The New York Times, tal vez el diario más prestigioso del mundo, acompañó su crónica del 1 de octubre con un video de dos minutos de porrazos y ni una mención a que la Justicia había suspendido la consulta por inconstitucional: «Madrid se negó a reconocer el referéndum y advirtió de que impediría votar a la gente». El británico The Guardian se disculpó semanas más tarde por no haber contrastado mejor algunas informaciones y fotos de ese día. No cambió de opinión Jon Lee Anderson, de The New Yorker, que hasta hoy sigue coqueteando con la idea de una España fascista.
Mi percepción, bien diferente, fue la de un profundo silencio. La imagen de una persona golpeando a otra carece de retórica. Lo prueba el hecho de que, expuestos como estamos a las ficciones más brutales, nos sacuda tanto la más mínima agresión cuando es real. Madrid quedó sumida en una consternación muda que solo había percibido los días posteriores al 11 de marzo de 2004. Es otra historia que quedó marginada por la lógica confrontativa del periodismo: cuando la realidad se despojó de palabras, Cataluña y el resto de España sintieron la misma tristeza.

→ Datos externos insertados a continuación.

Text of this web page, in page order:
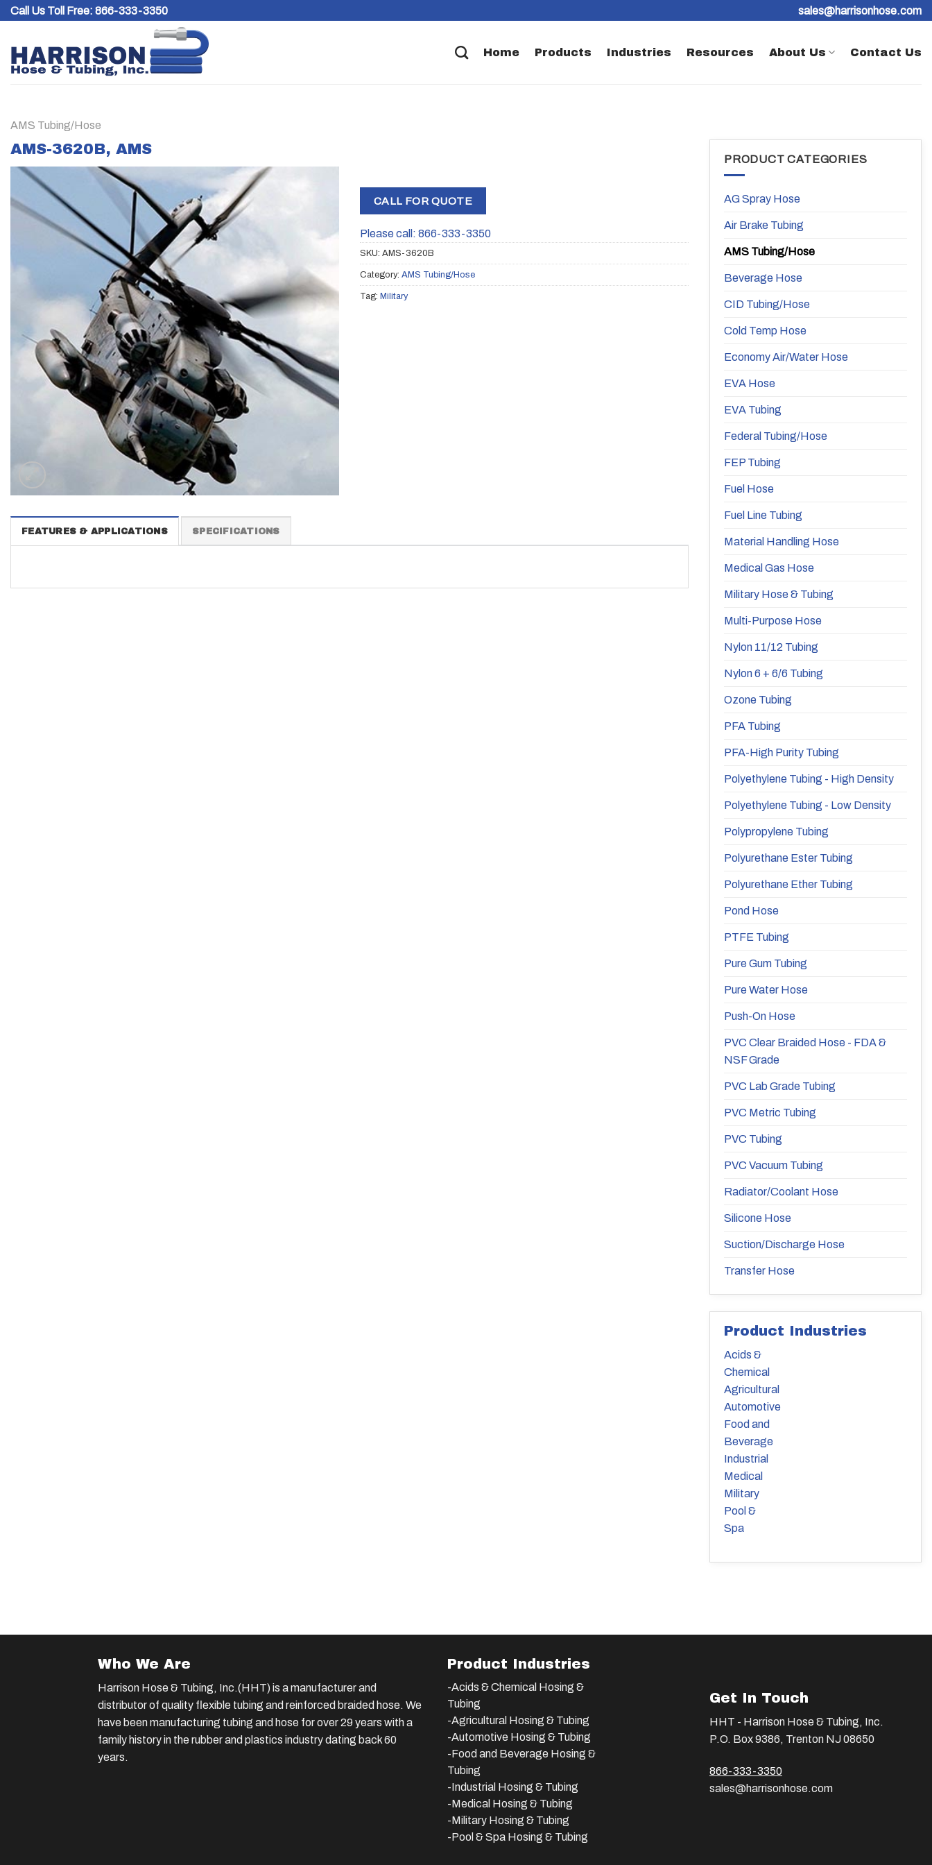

Siguieron los días más extenuantes y confusos que recuerde como periodista, y me consta que otros corresponsales comparten esa impresión. Las noticias normales tienen una vida: nacen, aburren, quedan enterradas por otras noticias. La crisis en Cataluña no. Un día D siguió a otro (una contradicción) y la situación se empantanó: hoy seguimos sin saber si Cataluña declaró o no la independencia. «Abrazad fuerte a los periodistas extranjeros que encontréis», se compadeció la revista Jotdown en Twitter.
APARECIÓ el cansancio. Una agencia escribió que Puigdemont reclamaba «medicación» internacional y una corresponsal en Barcelona que los manifestantes no se habían marchado «ni siquiatra» tras la supuesta independencia. La historia inconsciente de la crisis catalana está por escribirse.

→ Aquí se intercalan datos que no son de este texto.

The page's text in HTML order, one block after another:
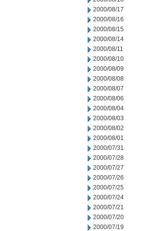
2000/08/17
2000/08/16
2000/08/15
2000/08/14
2000/08/11
2000/08/10
2000/08/09
2000/08/08
2000/08/07
2000/08/06
2000/08/04
2000/08/03
2000/08/02
2000/08/01
2000/07/31
2000/07/28
2000/07/27
2000/07/26
2000/07/25
2000/07/24
2000/07/21
2000/07/20
2000/07/19
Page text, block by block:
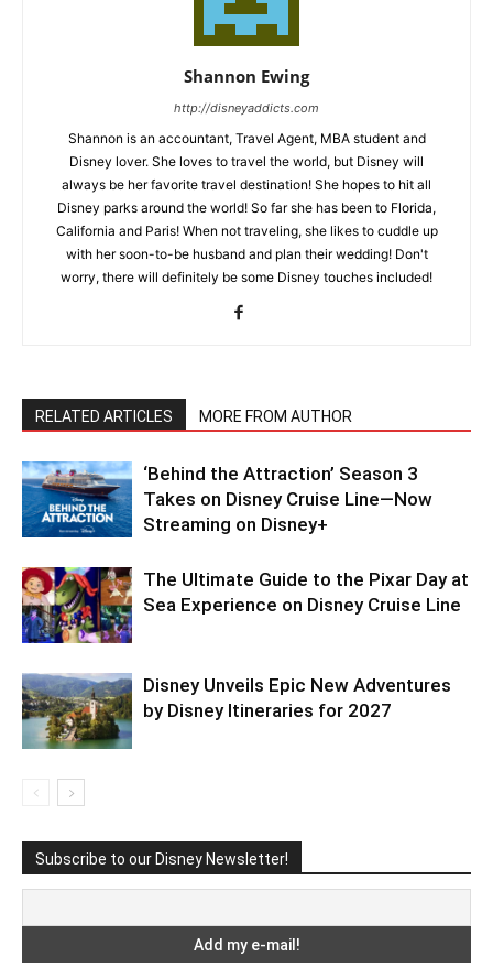
Shannon Ewing
http://disneyaddicts.com
Shannon is an accountant, Travel Agent, MBA student and
Disney lover. She loves to travel the world, but Disney will
always be her favorite travel destination! She hopes to hit all
Disney parks around the world! So far she has been to Florida,
California and Paris! When not traveling, she likes to cuddle up
with her soon-to-be husband and plan their wedding! Don't
worry, there will definitely be some Disney touches included!
RELATED ARTICLES MORE FROM AUTHOR
‘Behind the Attraction’ Season 3
Takes on Disney Cruise Line—Now
Streaming on Disney+
The Ultimate Guide to the Pixar Day at
Sea Experience on Disney Cruise Line
Disney Unveils Epic New Adventures
by Disney Itineraries for 2027
Subscribe to our Disney Newsletter!

Los tintes tragicómicos de la aparición de Puigdemont en Bruselas destaparon la caja de metáforas. El portal Politico tachó de «circo» su rueda de prensa y el diario argentino Clarín habló de un líder «en su laberinto». Los enredos del caso pudieron seguir entusiasmando en Reino Unido, cuna de la prensa amarilla, pero agotaron el tema para el riguroso periodismo alemán, que sentenció como «cobarde» a Puigdemont.
En mi caso, el giro inesperado de guion me remitió a la siempre surrealista realidad argentina. Sobran paralelismos: la llamada «grieta» –otra metáfora– que se abre ahora también en Cataluña, el hastío y el miedo a opinar, el discurso paternal y victimista, el desprecio a la ley, la confianza en que evadirla es gratis, las ficciones convertidas en verdad a fuerza de repetirlas, la mitad eufórica que se autoproclama el todo y olvida la diferencia de la otra mitad. Son rasgos instaurados en Argentina no por nacionalismos periféricos, sino por populismo. Y acaso alguna vez se concluya lo mismo sobre Cataluña.
Pasada la medianoche de una de las tantas jornadas «históricas» que en realidad no cambiaba nada, solo quedábamos un corresponsal alemán y yo en la redacción. Sobre la mesa había una caja de cartón con una pizza fría que nunca habíamos podido comer. Comentamos que llevábamos semanas durmiendo poco, soñando con Cataluña, sin informar de otro tema. Imaginé que miles de políticos, empresarios, padres, maestros, funcionarios podían decir lo mismo. El alemán miró la pizza: «Estamos como secuestrados». Pensé que esa metáfora valía también para España.
Pablo Sanguinetti es corresponsal en España de la Agencia Alemana de Prensa (DPA).